Performance, part 4

2025-10-15

In Part 1 and Part 2 of our performance series, we detailed how we boosted system responsiveness by engineering smaller, parallel requests, and initiating them early.

Another factor influences latency: the physical distance from the user to the servers.

Where should the servers be located?

Across the globe, round-trip delays typically range from 30 to 500 milliseconds. This is significant, especially in chains of sequential requests, when these delays accumulate and degrade the user experience.

Theoretically, the best way to minimize latency is to deploy servers across multiple continents, ensuring each user connects to the nearest instance.

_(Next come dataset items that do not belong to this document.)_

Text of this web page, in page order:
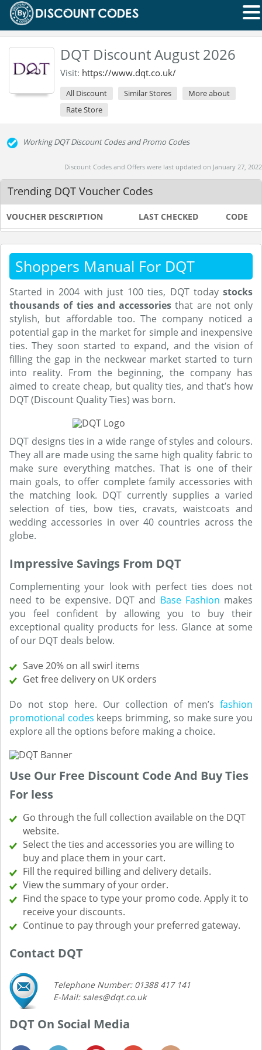
DQT Discount August 2026
Visit: https://www.dqt.co.uk/
All Discount Similar Stores
More about
Rate Store
Working DQT Discount Codes and Promo Codes
Discount Codes and Offers were last updated on January 27, 2022
Trending DQT Voucher Codes
VOUCHER DESCRIPTION LAST CHECKED CODE
Shoppers Manual For DQT
Started in 2004 with just 100 ties, DQT today stocks
thousands of ties and accessories that are not only
stylish, but affordable too. The company noticed a
potential gap in the market for simple and inexpensive
ties. They soon started to expand, and the vision of
filling the gap in the neckwear market started to turn
into reality. From the beginning, the company has
aimed to create cheap, but quality ties, and that’s how
DQT (Discount Quality Ties) was born.
DQT designs ties in a wide range of styles and colours.
They all are made using the same high quality fabric to
make sure everything matches. That is one of their
main goals, to offer complete family accessories with
the matching look. DQT currently supplies a varied
selection of ties, bow ties, cravats, waistcoats and
wedding accessories in over 40 countries across the
globe.
Impressive Savings From DQT
Complementing your look with perfect ties does not
need to be expensive. DQT and Base Fashion makes
you feel confident by allowing you to buy their
exceptional quality products for less. Glance at some
of our DQT deals below.
Save 20% on all swirl items
Get free delivery on UK orders
Do not stop here. Our collection of men’s fashion
promotional codes keeps brimming, so make sure you
explore all the options before making a choice.
Use Our Free Discount Code And Buy Ties
For less
Go through the full collection available on the DQT
website.
Select the ties and accessories you are willing to
buy and place them in your cart.
Fill the required billing and delivery details.
View the summary of your order.
Find the space to type your promo code. Apply it to
receive your discounts.
Continue to pay through your preferred gateway.
Contact DQT
Telephone Number: 01388 417 141
E-Mail: sales@dqt.co.uk
DQT On Social Media
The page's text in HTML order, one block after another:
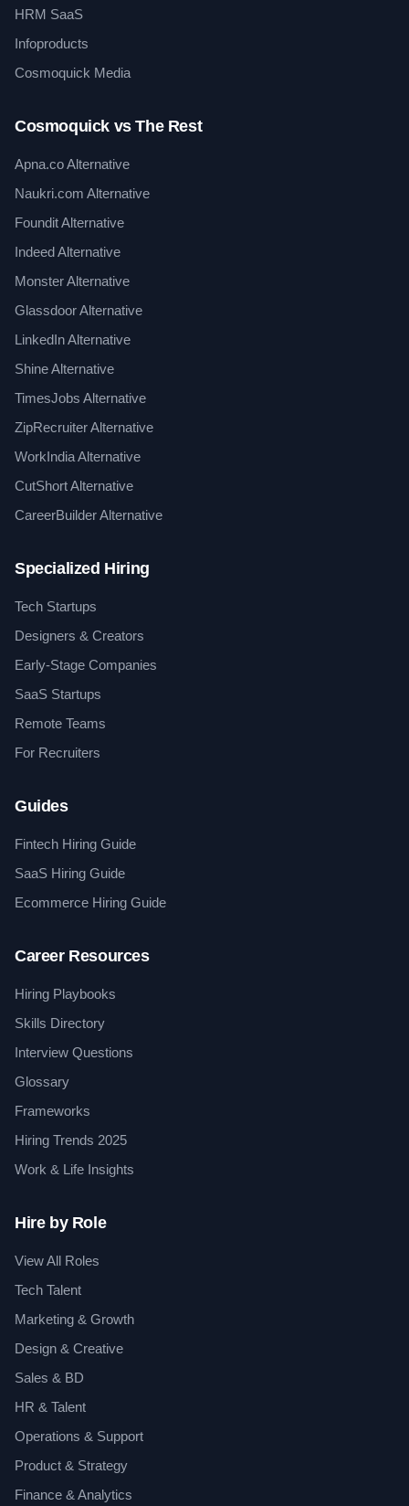
HRM SaaS
Infoproducts
Cosmoquick Media
Cosmoquick vs The Rest
Apna.co Alternative
Naukri.com Alternative
Foundit Alternative
Indeed Alternative
Monster Alternative
Glassdoor Alternative
LinkedIn Alternative
Shine Alternative
TimesJobs Alternative
ZipRecruiter Alternative
WorkIndia Alternative
CutShort Alternative
CareerBuilder Alternative
Specialized Hiring
Tech Startups
Designers & Creators
Early-Stage Companies
SaaS Startups
Remote Teams
For Recruiters
Guides
Fintech Hiring Guide
SaaS Hiring Guide
Ecommerce Hiring Guide
Career Resources
Hiring Playbooks
Skills Directory
Interview Questions
Glossary
Frameworks
Hiring Trends 2025
Work & Life Insights
Hire by Role
View All Roles
Tech Talent
Marketing & Growth
Design & Creative
Sales & BD
HR & Talent
Operations & Support
Product & Strategy
Finance & Analytics

The Cool Maze backend is deployed in a single region. This choice is less complex and less expensive than a multi-region setup. As a consequence, users farther from that region may experience higher latency on some HTTPS requests.

Surprisingly, geographic distance has had less impact on performance in practice than other optimization opportunities, such as:

Minimizing the total number of requests
Reducing the payload size, by resizing images
Running requests in parallel whenever feasible
Starting requests as early as possible
Using heuristics to pre-start likely requests ahead of time

As a result, by the time a user scans a QR code, many background requests have already completed — often including the upload itself. Only the very last requests contribute a small, residual delay to what the user perceives as system responsiveness.